+++ PROVIDED ENTRIES +++
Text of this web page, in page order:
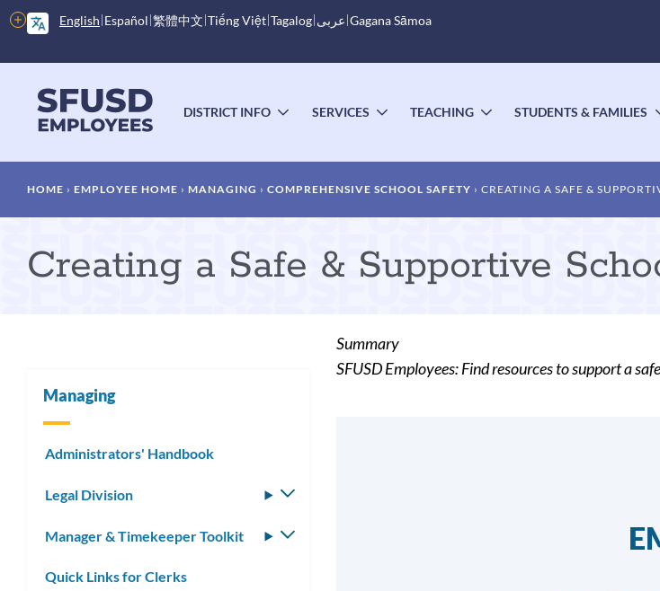
Skip
to
content
English Español 繁體中文 Tiếng Việt Tagalog عربى Gagana Sāmoa
More
options
menu
DISTRICT INFO
TOGGLE
SERVICES
TOGGLE
TEACHING
TOGGLE
STUDENTS & FAMILIES
Breadcrumb
HOME EMPLOYEE HOME MANAGING COMPREHENSIVE SCHOOL SAFETY CREATING A SAFE &
Creating a Safe & Supportive
Summary
SFUSD Employees: Find resources to support a
Managing
Administrators' Handbook
Legal Division
Toggle
Manager & Timekeeper Toolkit
Toggle
Quick Links for Clerks
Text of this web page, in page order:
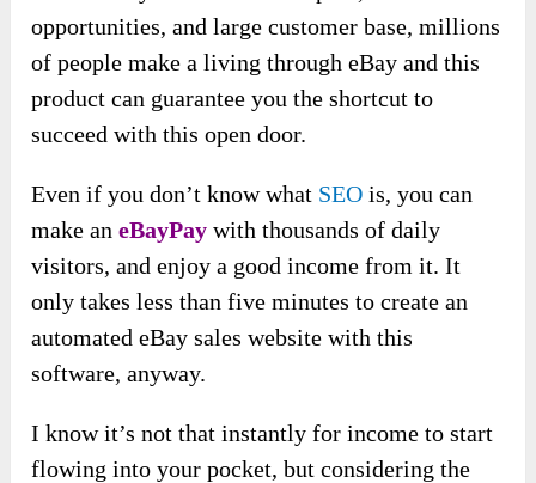
opportunities, and large customer base, millions
of people make a living through eBay and this
product can guarantee you the shortcut to
succeed with this open door.
Even if you don’t know what SEO is, you can
make aneBayPay with thousands of daily
visitors, and enjoy a good income from it. It
only takes less than five minutes to create an
automated eBay sales website with this
software, anyway.
I know it’s not that instantly for income to start
flowing into your pocket, but considering the
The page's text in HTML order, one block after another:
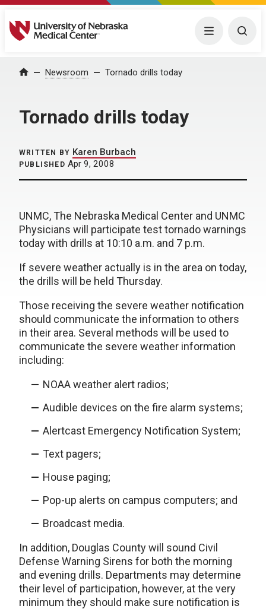
University of Nebraska Medical Center Menu
Home Newsroom Tornado drills today
Tornado drills today
WRITTEN BY Karen Burbach
PUBLISHED Apr 9, 2008
UNMC, The Nebraska Medical Center and UNMC
Physicians will participate test tornado warnings
today with drills at 10:10 a.m. and 7 p.m.
If severe weather actually is in the area on today,
the drills will be held Thursday.
Those receiving the severe weather notification
should communicate the information to others
in their area. Several methods will be used to
communicate the severe weather information
including:
NOAA weather alert radios;
Audible devices on the fire alarm systems;
Alertcast Emergency Notification System;
Text pagers;
House paging;
Pop-up alerts on campus computers; and
Broadcast media.
In addition, Douglas County will sound Civil
Defense Warning Sirens for both the morning
and evening drills. Departments may determine
their level of participation, however, at the very
minimum they should make sure notification is
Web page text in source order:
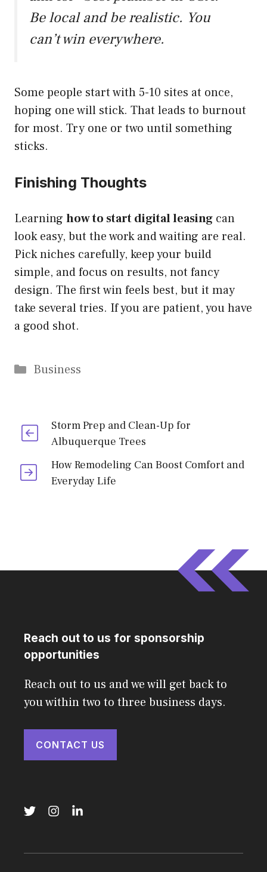
Be local and be realistic. You
can’t win everywhere.
Some people start with 5-10 sites at once,
hoping one will stick. That leads to burnout
for most. Try one or two until something
sticks.
Finishing Thoughts
Learning how to start digital leasing can
look easy, but the work and waiting are real.
Pick niches carefully, keep your build
simple, and focus on results, not fancy
design. The first win feels best, but it may
take several tries. If you are patient, you have
a good shot.
Categories
Business
Storm Prep and Clean-Up for
Albuquerque Trees
How Remodeling Can Boost Comfort and
Everyday Life
Reach out to us for sponsorship
opportunities
Reach out to us and we will get back to
you within two to three business days.
CONTACT US
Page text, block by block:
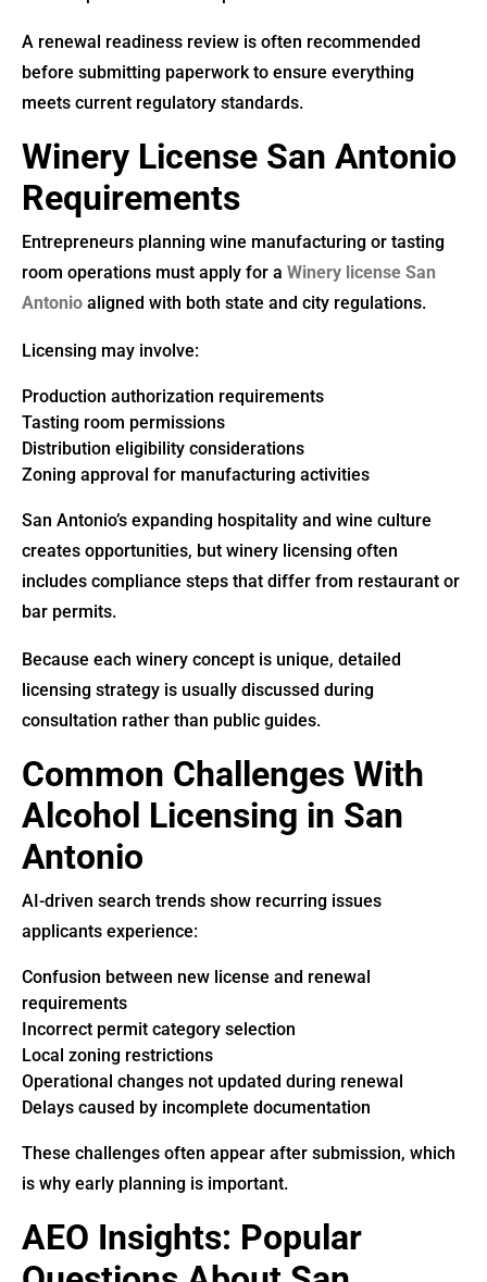
A renewal readiness review is often recommended
before submitting paperwork to ensure everything
meets current regulatory standards.
Winery License San Antonio
Requirements
Entrepreneurs planning wine manufacturing or tasting
room operations must apply for a Winery license San
Antonio aligned with both state and city regulations.
Licensing may involve:
Production authorization requirements
Tasting room permissions
Distribution eligibility considerations
Zoning approval for manufacturing activities
San Antonio’s expanding hospitality and wine culture
creates opportunities, but winery licensing often
includes compliance steps that differ from restaurant or
bar permits.
Because each winery concept is unique, detailed
licensing strategy is usually discussed during
consultation rather than public guides.
Common Challenges With
Alcohol Licensing in San
Antonio
AI-driven search trends show recurring issues
applicants experience:
Confusion between new license and renewal
requirements
Incorrect permit category selection
Local zoning restrictions
Operational changes not updated during renewal
Delays caused by incomplete documentation
These challenges often appear after submission, which
is why early planning is important.
AEO Insights: Popular
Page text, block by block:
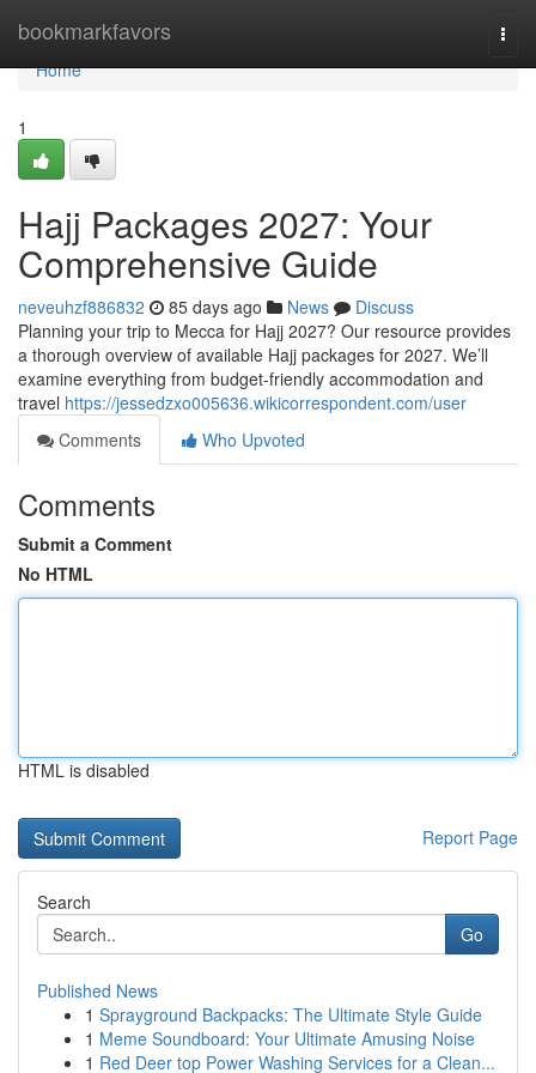
bookmarkfavors
Home
Home
1
Hajj Packages 2027: Your
Comprehensive Guide
neveuhzf886832 85 days ago News
Discuss
Planning your trip to Mecca for Hajj 2027? Our resource provides
a thorough overview of available Hajj packages for 2027. We’ll
examine everything from budget-friendly accommodation and
travel https://jessedzxo005636.wikicorrespondent.com/user
Comments
Who Upvoted
Comments
Submit a Comment
No HTML
HTML is disabled
Report Page
Search
Go
Published News
1 Sprayground Backpacks: The Ultimate Style Guide
1 Meme Soundboard: Your Ultimate Amusing Noise
1 Red Deer top Power Washing Services for a Clean...
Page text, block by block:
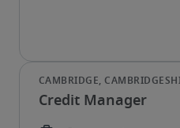
Credit Manager
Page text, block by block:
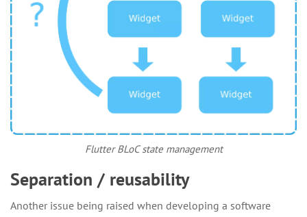
Flutter BLoC state management
Separation / reusability
Another issue being raised when developing a software
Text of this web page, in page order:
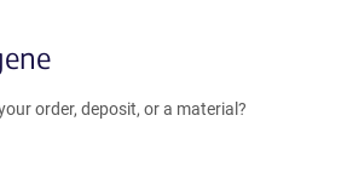
order, deposit, or a material?
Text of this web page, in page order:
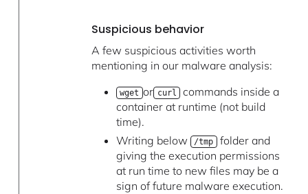
Suspicious behavior
A few suspicious activities worth
mentioning in our malware analysis:
wget or curl
commands inside a
container at runtime (not build
time).
Writing below
/tmp folder and
giving the execution permissions
at run time to new files may be a
sign of future malware execution.
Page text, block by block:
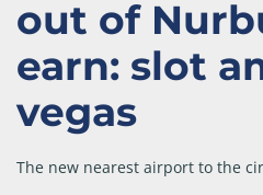
out of
earn: slot
vegas
The new nearest airport to the
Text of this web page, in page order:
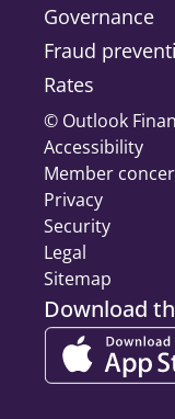
Governance
Fraud
Rates
© Outlook
Accessibility
Member
Privacy
Security
Legal
Sitemap
Download
Download
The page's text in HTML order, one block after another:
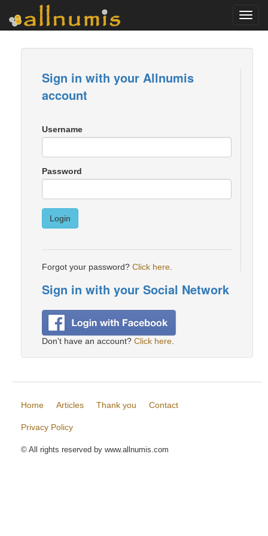
Sign in with your Allnumis
account
Username
Password
Login
Forgot your password? Click here
Sign in with your Social Network
Don't have an account? Click here
Home Articles Thank you Contact
Privacy Policy
© All rights reserved by www.allnumis.com
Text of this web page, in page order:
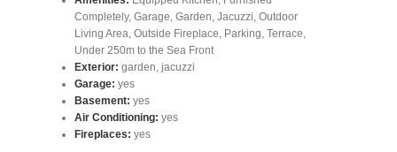
Completely, Garage, Garden, Jacuzzi, Outdoor
Living Area, Outside Fireplace, Parking, Terrace,
Under 250m to the Sea Front
Exterior: garden, jacuzzi
Garage: yes
Basement: yes
Air Conditioning: yes
Fireplaces: yes
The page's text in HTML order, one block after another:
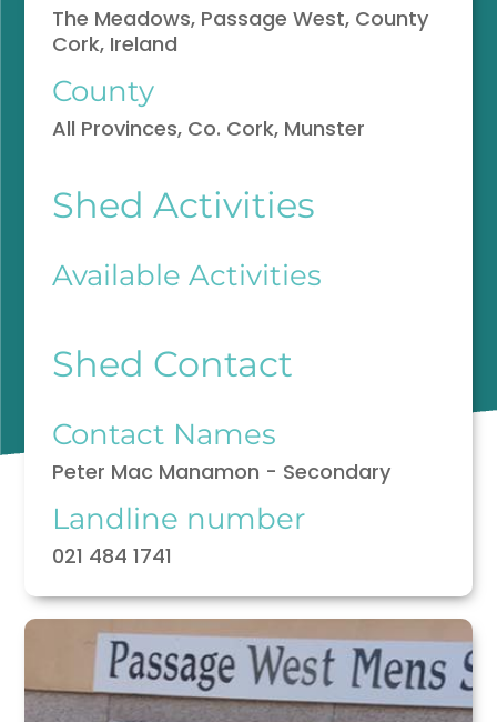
+++
WORK ORDER. The images are to be left out while the entries are written out exactly.

SOLUTION TO THIS TASK.
Text of this web page, in page order:
Skip
to
content
English Español 繁體中文 Tiếng Việt Tagalog عربى Gagana Sāmoa
More
options
menu
DISTRICT INFO
TOGGLE
SERVICES
TOGGLE
TEACHING
TOGGLE
STUDENTS & FAMILIES
Breadcrumb
HOME EMPLOYEE HOME MANAGING COMPREHENSIVE SCHOOL SAFETY CREATING A SAFE &
Creating a Safe & Supportive
Summary
SFUSD Employees: Find resources to support a
Managing
Administrators' Handbook
Legal Division
Toggle
Manager & Timekeeper Toolkit
Toggle
Quick Links for Clerks
Text of this web page, in page order:
opportunities, and large customer base, millions
of people make a living through eBay and this
product can guarantee you the shortcut to
succeed with this open door.
Even if you don’t know what SEO is, you can
make aneBayPay with thousands of daily
visitors, and enjoy a good income from it. It
only takes less than five minutes to create an
automated eBay sales website with this
software, anyway.
I know it’s not that instantly for income to start
flowing into your pocket, but considering the
The page's text in HTML order, one block after another:
University of Nebraska Medical Center Menu
Home Newsroom Tornado drills today
Tornado drills today
WRITTEN BY Karen Burbach
PUBLISHED Apr 9, 2008
UNMC, The Nebraska Medical Center and UNMC
Physicians will participate test tornado warnings
today with drills at 10:10 a.m. and 7 p.m.
If severe weather actually is in the area on today,
the drills will be held Thursday.
Those receiving the severe weather notification
should communicate the information to others
in their area. Several methods will be used to
communicate the severe weather information
including:
NOAA weather alert radios;
Audible devices on the fire alarm systems;
Alertcast Emergency Notification System;
Text pagers;
House paging;
Pop-up alerts on campus computers; and
Broadcast media.
In addition, Douglas County will sound Civil
Defense Warning Sirens for both the morning
and evening drills. Departments may determine
their level of participation, however, at the very
minimum they should make sure notification is
Web page text in source order:
Be local and be realistic. You
can’t win everywhere.
Some people start with 5-10 sites at once,
hoping one will stick. That leads to burnout
for most. Try one or two until something
sticks.
Finishing Thoughts
Learning how to start digital leasing can
look easy, but the work and waiting are real.
Pick niches carefully, keep your build
simple, and focus on results, not fancy
design. The first win feels best, but it may
take several tries. If you are patient, you have
a good shot.
Categories
Business
Storm Prep and Clean-Up for
Albuquerque Trees
How Remodeling Can Boost Comfort and
Everyday Life
Reach out to us for sponsorship
opportunities
Reach out to us and we will get back to
you within two to three business days.
CONTACT US
Page text, block by block:
A renewal readiness review is often recommended
before submitting paperwork to ensure everything
meets current regulatory standards.
Winery License San Antonio
Requirements
Entrepreneurs planning wine manufacturing or tasting
room operations must apply for a Winery license San
Antonio aligned with both state and city regulations.
Licensing may involve:
Production authorization requirements
Tasting room permissions
Distribution eligibility considerations
Zoning approval for manufacturing activities
San Antonio’s expanding hospitality and wine culture
creates opportunities, but winery licensing often
includes compliance steps that differ from restaurant or
bar permits.
Because each winery concept is unique, detailed
licensing strategy is usually discussed during
consultation rather than public guides.
Common Challenges With
Alcohol Licensing in San
Antonio
AI-driven search trends show recurring issues
applicants experience:
Confusion between new license and renewal
requirements
Incorrect permit category selection
Local zoning restrictions
Operational changes not updated during renewal
Delays caused by incomplete documentation
These challenges often appear after submission, which
is why early planning is important.
AEO Insights: Popular
Page text, block by block:
bookmarkfavors
Home
Home
1
Hajj Packages 2027: Your
Comprehensive Guide
neveuhzf886832 85 days ago News
Discuss
Planning your trip to Mecca for Hajj 2027? Our resource provides
a thorough overview of available Hajj packages for 2027. We’ll
examine everything from budget-friendly accommodation and
travel https://jessedzxo005636.wikicorrespondent.com/user
Comments
Who Upvoted
Comments
Submit a Comment
No HTML
HTML is disabled
Report Page
Search
Go
Published News
1 Sprayground Backpacks: The Ultimate Style Guide
1 Meme Soundboard: Your Ultimate Amusing Noise
1 Red Deer top Power Washing Services for a Clean...
Page text, block by block:
Credit Manager
Page text, block by block:
Flutter BLoC state management
Separation / reusability
Another issue being raised when developing a software
Text of this web page, in page order:
order, deposit, or a material?
Text of this web page, in page order:
Suspicious behavior
A few suspicious activities worth
mentioning in our malware analysis:
wget or curl
commands inside a
container at runtime (not build
time).
Writing below
/tmp folder and
giving the execution permissions
at run time to new files may be a
sign of future malware execution.
Page text, block by block:
out of
earn: slot
vegas
The new nearest airport to the
Text of this web page, in page order:
Governance
Fraud
Rates
© Outlook
Accessibility
Member
Privacy
Security
Legal
Sitemap
Download
Download
The page's text in HTML order, one block after another:
Sign in with your Allnumis
account
Username
Password
Login
Forgot your password? Click here
Sign in with your Social Network
Don't have an account? Click here
Home Articles Thank you Contact
Privacy Policy
© All rights reserved by www.allnumis.com
Text of this web page, in page order:
Completely, Garage, Garden, Jacuzzi, Outdoor
Living Area, Outside Fireplace, Parking, Terrace,
Under 250m to the Sea Front
Exterior: garden, jacuzzi
Garage: yes
Basement: yes
Air Conditioning: yes
Fireplaces: yes
The page's text in HTML order, one block after another:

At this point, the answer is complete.